Two further layers point the same way. The system counts positive suggestions and nothing else — no component can emit "don't test," so denial is unrepresentable rather than suppressed. And revenue exists only when a suggestion leads to a documented early detection — no path to money runs through gatekeeping. One makes denial impossible to build; the other makes it unprofitable to want. These are architecture and economics, not restraint. All of the safeguards, in depth →
The honest edge here: these guarantees are properties of the design, demonstrated in the prototype's construction and measurement. The deployment arrangement that surrounds them — the legal, contractual, and operational shape of a live pilot — has not been exercised on real claims yet. The architecture is built to make misuse impossible; proving that holds in the world is next-phase work, not a finished result.
The bottom line
"So what have you actually proven?"
Less than a headline number would suggest, and exactly what the experiment set out to. On a controlled synthetic world the method works decisively: five independently trained models, each shown patients it never trained on, surface the screening test when — and only when — the injected precursor pattern is present, surface it earlier than the training timeline did, agree with each other when they do, and fall silent the moment the signal is stripped away. Every residual miss and false fire is explained mechanically. That is a real result, and it is the entire result.
You're right — this is unproven
The second concession, stated plainly: the prototype never touched a real patient. The actual validation — truncating a real claims history at a past date to recreate the live task, then asking whether the ensemble would have fired before the diagnosis arrived — was not run. Its stand-in was FAKE: the same idea executed inside the synthetic world. Retrospective evaluation on real claims is the design for the phase ahead, not a demonstrated result. Everything about real-world efficacy is, at this moment, a wager we have not yet settled.

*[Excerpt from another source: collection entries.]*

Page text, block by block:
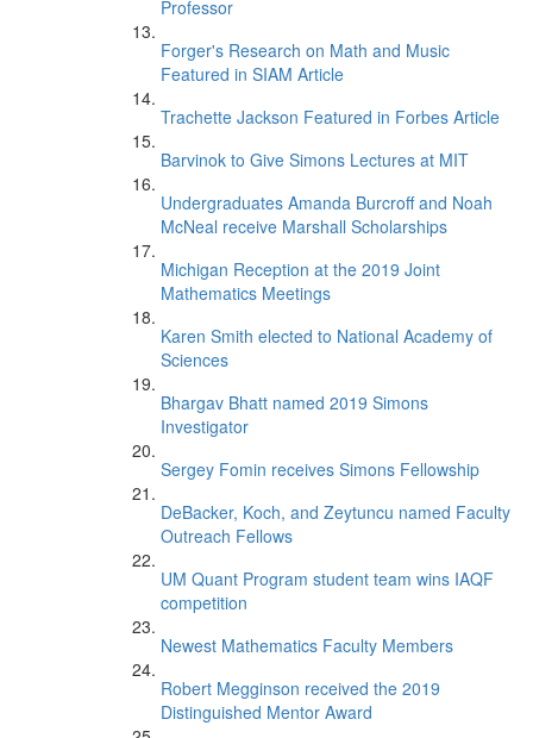
Professor
Forger's Research on Math and Music
Featured in SIAM Article
Trachette Jackson Featured in Forbes Article
Barvinok to Give Simons Lectures at MIT
Undergraduates Amanda Burcroff and Noah
McNeal receive Marshall Scholarships
Michigan Reception at the 2019 Joint
Mathematics Meetings
Karen Smith elected to National Academy of
Sciences
Bhargav Bhatt named 2019 Simons
Investigator
Sergey Fomin receives Simons Fellowship
DeBacker, Koch, and Zeytuncu named Faculty
Outreach Fellows
UM Quant Program student team wins IAQF
competition
Newest Mathematics Faculty Members
Robert Megginson received the 2019
Distinguished Mentor Award
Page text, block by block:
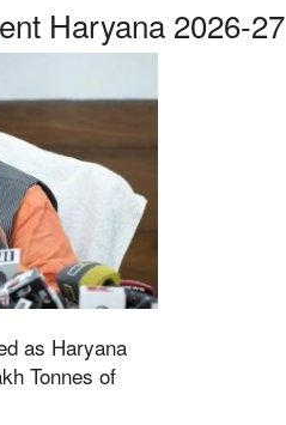
Haryana 2026-27
as Haryana
Tonnes of
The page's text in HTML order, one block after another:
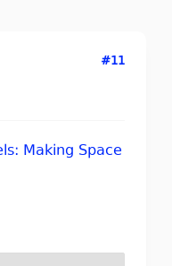
#11
Making Space
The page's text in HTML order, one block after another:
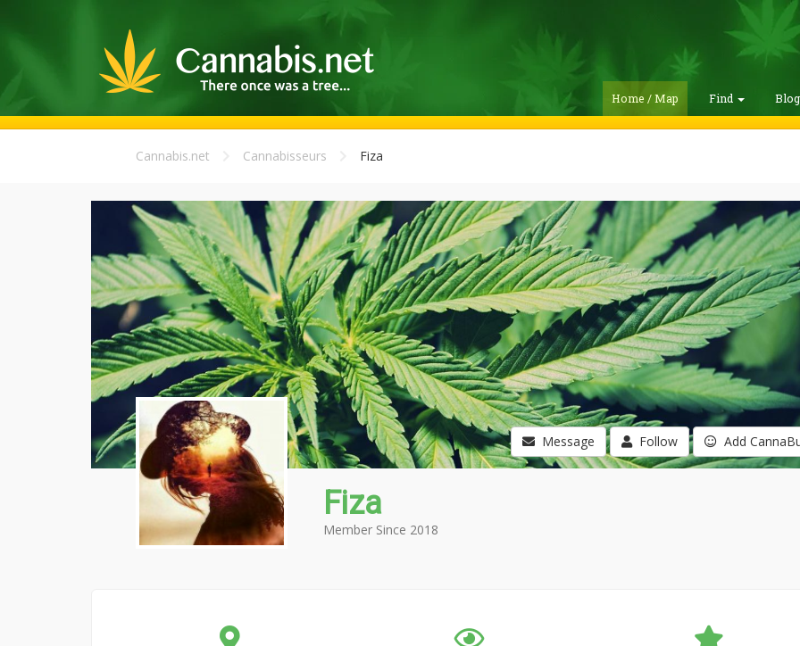
Home / Map Find
Cannabis.net Cannabisseurs Fiza
Message Follow Add
Fiza
Member Since 2018
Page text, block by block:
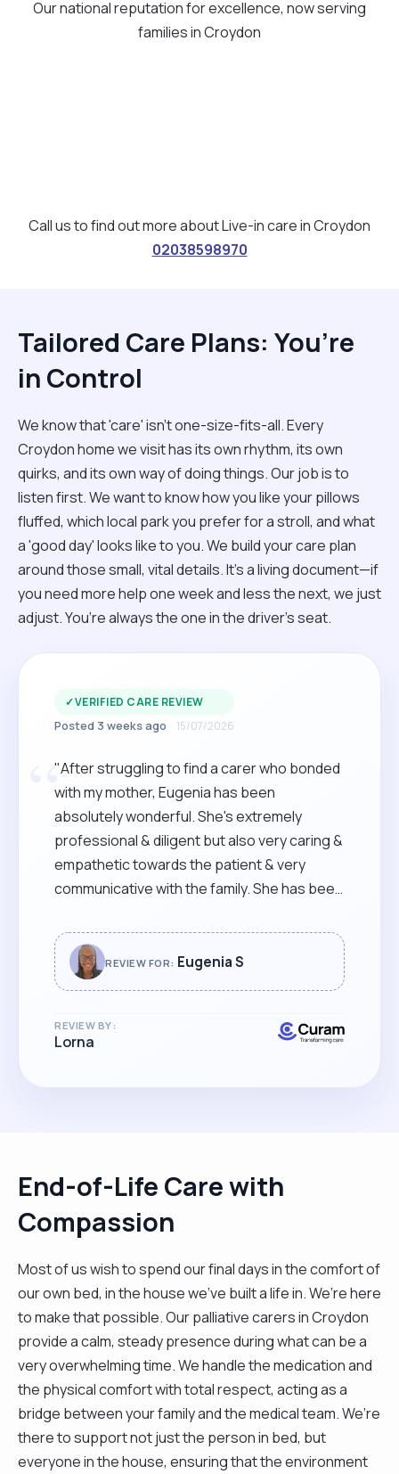
Our national reputation for excellence, now serving
families in Croydon
Call us to find out more about Live-in care in Croydon
02038598970
Tailored Care Plans: You’re
in Control
We know that 'care' isn't one-size-fits-all. Every
Croydon home we visit has its own rhythm, its own
quirks, and its own way of doing things. Our job is to
listen first. We want to know how you like your pillows
fluffed, which local park you prefer for a stroll, and what
a 'good day' looks like to you. We build your care plan
around those small, vital details. It’s a living document—if
you need more help one week and less the next, we just
adjust. You’re always the one in the driver’s seat.
✓VERIFIED CARE REVIEW
Posted 3 weeks ago 15/07/2026
“
"After struggling to find a carer who bonded
with my mother, Eugenia has been
absolutely wonderful. She's extremely
professional & diligent but also very caring &
empathetic towards the patient & very
communicative with the family. She has been
enough."
REVIEW FOR: Eugenia S
REVIEW BY:
Lorna
End-of-Life Care with
Compassion
Most of us wish to spend our final days in the comfort of
our own bed, in the house we’ve built a life in. We’re here
to make that possible. Our palliative carers in Croydon
provide a calm, steady presence during what can be a
very overwhelming time. We handle the medication and
the physical comfort with total respect, acting as a
bridge between your family and the medical team. We’re
there to support not just the person in bed, but
everyone in the house, ensuring that the environment
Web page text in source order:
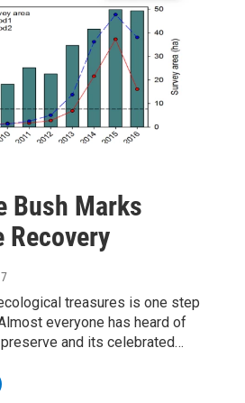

What the next phase has to show
We built the evaluation so it can fail, and named in advance what would make it fail:
Real conditions must leave a learnable trail
Primary and secondary training per pool on real claims data, condition by condition. If a target condition leaves no consistent precursor pattern in billing histories, the method has nothing to find — and we will know, rather than assume.
Out-of-distribution firing must track a real signal
Retrospective evaluation: a patient whose condition was caught in 2023 becomes the question, "would the ensemble have fired in 2021?" If OOD firing does not separate real early-catchable cases from ordinary histories, the wager fails there.
Consensus must still filter the noise
The synthetic controls collapsed from ~1.4% to 0.07% under unanimity. On messy real data the rates will be higher; what has to survive is the shape — that requiring agreement across independent pools crushes false positives without crushing the catches.
Then, and only then, a pilot
Suggestions to physicians, on live claims, paid only on documented early detections. Nothing about the retrospective is assumed to carry into the clinic until it is shown there.
That is the honest state of things: a method that works cleanly where it can be isolated, and an explicit, unsettled bet that real medicine leaves patterns worth reading. If you came here to find where the doubt should land, it lands on that bet — and we agree it is where the whole thing is decided.